Kermit the Frog had it wrong.

It’s not “it isn’t easy being green.”

It’s more like “it is expensive to be green.”

Anyone following the corporate follies of PG&E via monthly power bills would agree.

Collapsed into PG&E electricity rates — consistently among the highest in the nation — is the cost of 40 percent of its electricity generation portfolio being renewable as defined by the State of California.

That covers biomass, wind, solar, and small hydro.

Now for the shocker.

According to a March 20, 2023 corporate press release, a whopping 49 percent of the power that PG&E delivers to its customers comes from the Diablo Canyon nuclear power plant.

Why that is shocking is this: In all debates about the future of Diablo Canyon it is repeatedly pointed out it represents 9.6 percent of all of California’s electricity production.

That is true.

But as a customer of PG&E that siphons money out of your bank count at a level that makes a Tyson vacuum seem like it has no suction, you are relying on that entire 9.6 percent of the state’s nuclear power generation to provide 49 percent of the power that you use.
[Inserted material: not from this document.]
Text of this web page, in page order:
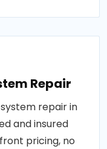
Repair
repair in
and insured
pricing, no

While you might be having a coronary about the outcome of today’s scheduled California Public Utilities Commission vote on whether to grant PG&E a 26 percent rate hike — $56 a month for a typical customer — to bury power lines to reduce their wildfire liability exposure, that is not what can kill you.

It’s Diablo Canyon.

The green lobby doesn’t like Diablo even though 100 percent of its power is carbon free.

It wants it replaced with wind and solar which is getting more expensive with every passing day to put in place.

Gov. Gavin Newsom isn’t a stupid man.

That’s because Diablo was scheduled to go off line in 2024 and the utility and other generators couldn’t possibly get enough solar and wind power to replace that generated via nuclear reactors by then, the governor came up with a plan to extend the life of the reactors to 2030.

If Diablo is not given additional life, Newsom astutely projected power reliability in California — the world’s sixth largest economy — would be relegated to Third World status.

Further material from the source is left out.